→ Exercise objective
Make an exact copy of the records that follow, with each picture omitted.

[Collected data entries]
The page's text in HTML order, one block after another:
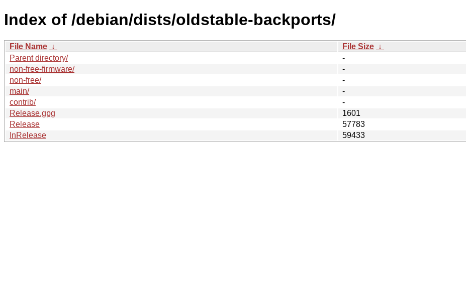
Index of /debian/dists/oldstable-backports/
File Name ↓ File Size ↓
Parent directory/
-
non-free-firmware/
-
non-free/
-
main/
-
contrib/
-
Release.gpg
1601
Release
57783
InRelease
59433
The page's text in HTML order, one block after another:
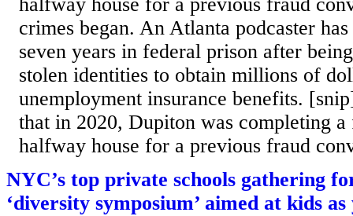
crimes began. An Atlanta podcaster
seven years in federal prison after
stolen identities to obtain millions of
unemployment insurance benefits.
that in 2020, Dupiton was completing a
halfway house for a previous fraud
NYC’s top private schools gathering
‘diversity symposium’ aimed at kids as
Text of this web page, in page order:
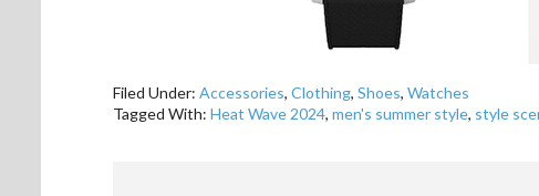
Filed Under: Accessories, Clothing, Shoes, Watches
Tagged With: Heat Wave 2024, men's summer style, style
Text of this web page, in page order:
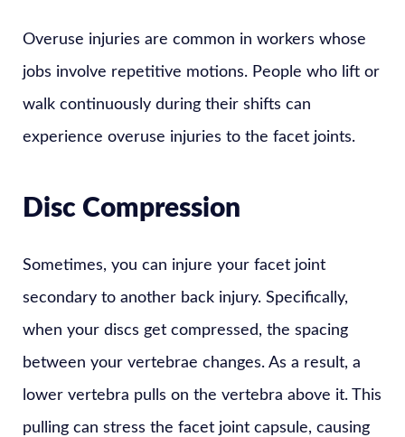
Overuse injuries are common in workers whose
jobs involve repetitive motions. People who lift or
walk continuously during their shifts can
experience overuse injuries to the facet joints.
Disc Compression
Sometimes, you can injure your facet joint
secondary to another back injury. Specifically,
when your discs get compressed, the spacing
between your vertebrae changes. As a result, a
lower vertebra pulls on the vertebra above it. This
pulling can stress the facet joint capsule, causing
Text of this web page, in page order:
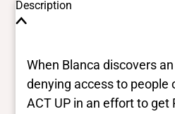
Description
When Blanca discovers
denying access to people
ACT UP in an effort to get
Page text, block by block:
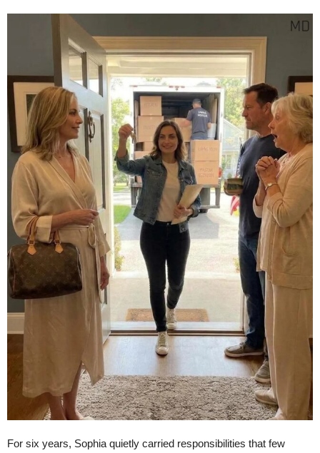
For six years, Sophia quietly carried responsibilities that few
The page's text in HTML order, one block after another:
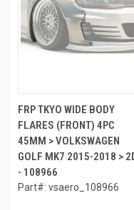
FRP TKYO WIDE BODY
FLARES (FRONT) 4PC
45MM > VOLKSWAGEN
GOLF MK7 2015-2018 >
- 108966
Part#: vsaero_108966
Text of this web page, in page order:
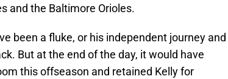
and the Baltimore Orioles.
been a fluke, or his independent journey and
But at the end of the day, it would have
this offseason and retained Kelly for
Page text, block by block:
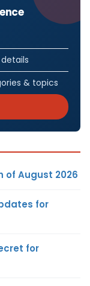
& topics
of August 2026
for
for
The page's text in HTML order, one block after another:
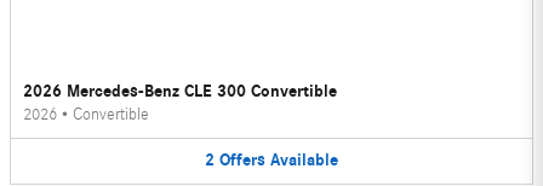
2026 Mercedes-Benz CLE 300 Convertible
2026 • Convertible
2 Offers Available
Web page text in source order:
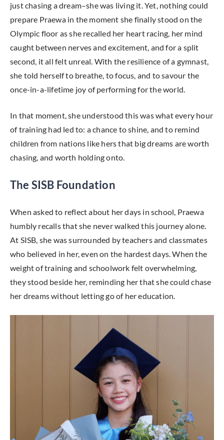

→ Written response
The page's text in HTML order, one block after another:
Index of /debian/dists/oldstable-backports/
File Name ↓ File Size ↓
Parent directory/
-
non-free-firmware/
-
non-free/
-
main/
-
contrib/
-
Release.gpg
1601
Release
57783
InRelease
59433
The page's text in HTML order, one block after another:
crimes began. An Atlanta podcaster
seven years in federal prison after
stolen identities to obtain millions of
unemployment insurance benefits.
that in 2020, Dupiton was completing a
halfway house for a previous fraud
NYC’s top private schools gathering
‘diversity symposium’ aimed at kids as
Text of this web page, in page order:
Filed Under: Accessories, Clothing, Shoes, Watches
Tagged With: Heat Wave 2024, men's summer style, style
Text of this web page, in page order:
Overuse injuries are common in workers whose
jobs involve repetitive motions. People who lift or
walk continuously during their shifts can
experience overuse injuries to the facet joints.
Disc Compression
Sometimes, you can injure your facet joint
secondary to another back injury. Specifically,
when your discs get compressed, the spacing
between your vertebrae changes. As a result, a
lower vertebra pulls on the vertebra above it. This
pulling can stress the facet joint capsule, causing
Text of this web page, in page order:
Description
When Blanca discovers
denying access to people
ACT UP in an effort to get
Page text, block by block:
For six years, Sophia quietly carried responsibilities that few
The page's text in HTML order, one block after another:
FRP TKYO WIDE BODY
FLARES (FRONT) 4PC
45MM > VOLKSWAGEN
GOLF MK7 2015-2018 >
- 108966
Part#: vsaero_108966
Text of this web page, in page order:
and the Baltimore Orioles.
been a fluke, or his independent journey and
But at the end of the day, it would have
this offseason and retained Kelly for
Page text, block by block:
& topics
of August 2026
for
for
The page's text in HTML order, one block after another:
2026 Mercedes-Benz CLE 300 Convertible
2026 • Convertible
2 Offers Available
Web page text in source order:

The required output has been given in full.